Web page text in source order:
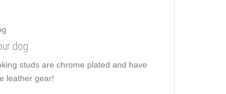
dog
studs are chrome plated and have
leather gear!
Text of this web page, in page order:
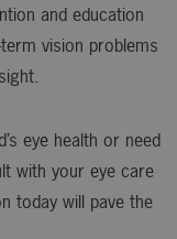
and education
vision problems
eye health or need
with your eye care
today will pave the
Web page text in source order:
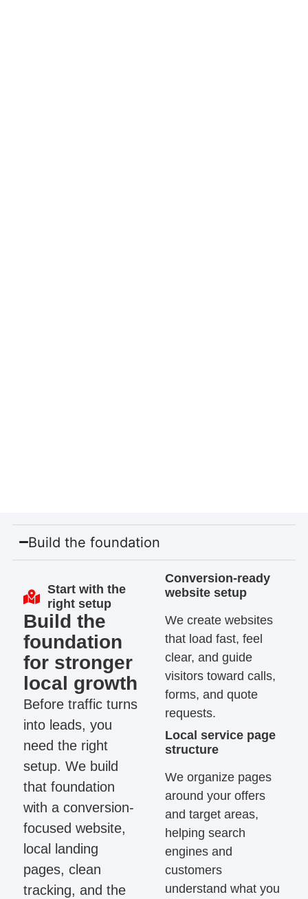
Build the foundation
Start with the
right setup
Build the
foundation
for stronger
local growth
Before traffic turns
into leads, you
need the right
setup. We build
that foundation
with a conversion-
focused website,
local landing
pages, clean
tracking, and the
Conversion-ready
website setup
We create websites
that load fast, feel
clear, and guide
visitors toward calls,
forms, and quote
requests.
Local service page
structure
We organize pages
around your offers
and target areas,
helping search
engines and
customers
understand what you

= = = = =

_Problem details_: Pictures do not belong in your copy; restate word for word the lines from the one containing "Text of this" through the last line of the records above.

_Solution below_:
Text of this web page, in page order:
and education
vision problems
eye health or need
with your eye care
today will pave the
Web page text in source order:
Build the foundation
Start with the
right setup
Build the
foundation
for stronger
local growth
Before traffic turns
into leads, you
need the right
setup. We build
that foundation
with a conversion-
focused website,
local landing
pages, clean
tracking, and the
Conversion-ready
website setup
We create websites
that load fast, feel
clear, and guide
visitors toward calls,
forms, and quote
requests.
Local service page
structure
We organize pages
around your offers
and target areas,
helping search
engines and
customers
understand what you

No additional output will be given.